Recognition that reflects public value, not just personal praise
The city’s 2024 Independence Day Parade honor was more than ceremonial. Prattville named June Weedon Dorough grand marshal and identified her as assistant branch director and Ability Programs director at the Prattville Bradford Branch YMCA. The city also noted that she had overseen Field of Dreams and Ability programs for seven years, was part of the 2024 Leadership Autauga class, and had served on the board of The ARC.
That list is important because it shows how her influence extends beyond one program. Leadership Autauga connects her to broader civic development, The ARC ties her to disability advocacy, and the YMCA role places her in direct contact with families who use these services every day. In a community like Prattville, that combination of visibility and continuity carries real weight.

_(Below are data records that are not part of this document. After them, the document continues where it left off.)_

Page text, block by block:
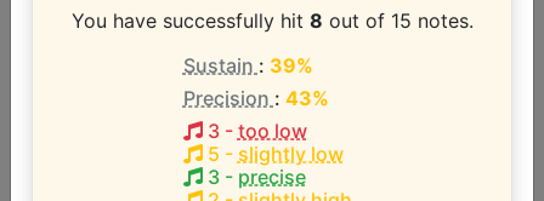
artist is:
D#2 - C5 (2.8 octaves)
Song with the LOWEST pitch:
It's Not Over (When God Is In It)
You have successfully hit 8 out of 15 notes.
Sustain : 39%
Precision : 43%
3- too low
5 - slightly low
3- precise
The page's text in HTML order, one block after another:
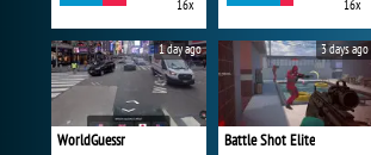
16x 16x
WorldGuessr
1 day ago
Battle Shot Elite
3 days ago
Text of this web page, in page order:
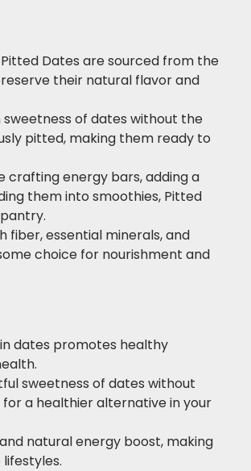
Dates are sourced from the
their natural flavor and
sweetness of dates without the
pitted, making them ready to
crafting energy bars, adding a
them into smoothies, Pitted
fiber, essential minerals, and
choice for nourishment and
dates promotes healthy
sweetness of dates without
a healthier alternative in your
natural energy boost, making
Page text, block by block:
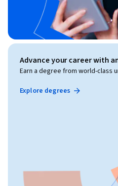
Advance your career with
Earn a degree from world-class
Explore degrees
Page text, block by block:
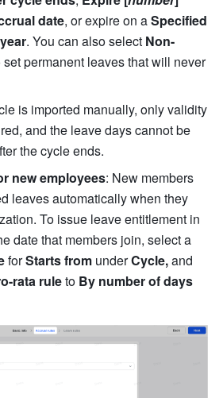
date, or expire on a Specified
. You can also select Non-
set permanent leaves that will never
is imported manually, only validity
and the leave days cannot be
the cycle ends.
new employees: New members
leaves automatically when they
To issue leave entitlement in
for Starts from under Cycle, and
rata rule to By number of days
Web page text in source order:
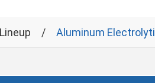
Aluminum
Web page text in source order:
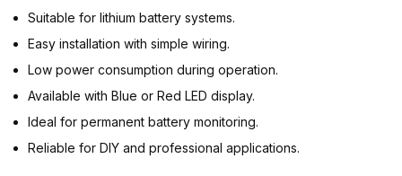
Suitable for lithium battery systems.
Easy installation with simple wiring.
Low power consumption during operation.
Available with Blue or Red LED display.
Ideal for permanent battery monitoring.
Reliable for DIY and professional applications.

Her role as grand marshal also placed disability services in the public eye during a high-visibility city celebration. That matters because public honors can help normalize the idea that inclusion is a community standard, not an optional add-on.

The support system around the work
Dorough’s programs do not stand alone. A February 2024 Elmore-Autauga News story about a Prattville YMCA Ability Program Valentine’s dance thanked the Prattville Civitan Club, Holtville Jr. Civitan Club, and several community members and businesses for donations. That kind of support shows the work depends on a broad local base, not just one organization.
A 2023 story about a Field of Dreams concession stand and press box project said funds were presented to David Lewis, Keith Cantrell, and June Dorough, with support from Prattville Baptist Hospital and Prattville Civitan. Those names show how the program sits at the intersection of healthcare, civic clubs, and YMCA leadership.
Keith Cantrell also appears in Dorough’s personal story. She credited him as a father figure and mentor who believed in her and helped guide her development, which adds another layer to how local leadership is built: through family, through schools, and through adults who make space for younger people to grow into service.
What families can still find at the YMCA
The current programming gives a clear picture of how Dorough’s work reaches households now. Camp ABLE is listed for ages 5 to 23, runs June 8 through July 31, and carries a weekly fee of $150. Able Afterschool is listed for kindergarten through 6th grade, starts January 7, and costs $100 per week.
Those details matter because they show the program is not symbolic. It is concrete, seasonal, and built around the schedules and budgets of real families. In a county where access often depends on whether a program can be sustained year after year, the combination of Ability Programs, Field of Dreams, Camp ABLE, and Able Afterschool gives Prattville a durable service network that reaches far beyond one parade honor.
Dorough’s story is, at its core, a story about visible local legacy. Her name is tied to classrooms, ballfields, churchlike civic support, and the daily work of making sure children and adults with special needs are included in community life. That is why her service still matters now: it is still in motion, still changing lives, and still shaping what Prattville expects from itself.
This article was produced by Prism’s automated news system from verified source data, official records, and press releases, then run through automated quality and moderation checks before publishing. The system is built and supervised by the people who set the standards it runs under. Read our full AI policy.